Apache Hive

The standard for SQL queries in Hadoop

Since its incubation in 2008, Apache Hive is considered the defacto standard for interactive SQL queries over petabytes of data in Hadoop. And with the completion of the Stinger Initiative, and the first phase of Stinger.next, the Apache community has greatly improved Hive’s speed, scale and SQL semantics. Hive easily integrates with other critical data center technologies using a familiar JDBC interface.

What Hive Does

Hadoop was built to organize and store massive amounts of data of all shapes, sizes and formats. Because of Hadoop’s “schema on read” architecture, a Hadoop cluster is a perfect reservoir of heterogeneous data—structured and unstructured—from a multitude of sources.

Data analysts use Hive to explore, structure and analyze that data, then turn it into business insight.
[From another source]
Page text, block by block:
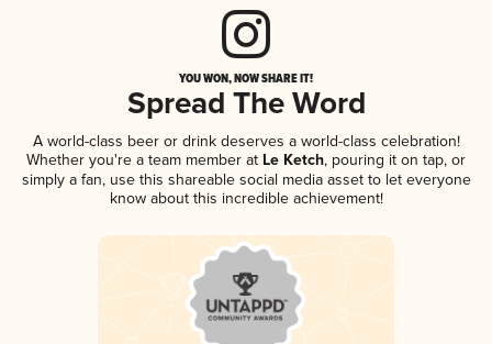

Here are some advantageous characteristics of Hive for enterprise SQL in Hadoop:

Feature Description
    Query data with a SQL-based language
    Interactive response times, even over huge datasets
Scalable and Extensible
    As data variety and volume grows, more commodity machines can be added, without a corresponding reduction in performance

How Hive Works

The tables in Hive are similar to tables in a relational database, and data units are organized in a taxonomy from larger to more granular units. Databases are comprised of tables, which are made up of partitions. Data can be accessed via a simple query language and Hive supports overwriting or appending data.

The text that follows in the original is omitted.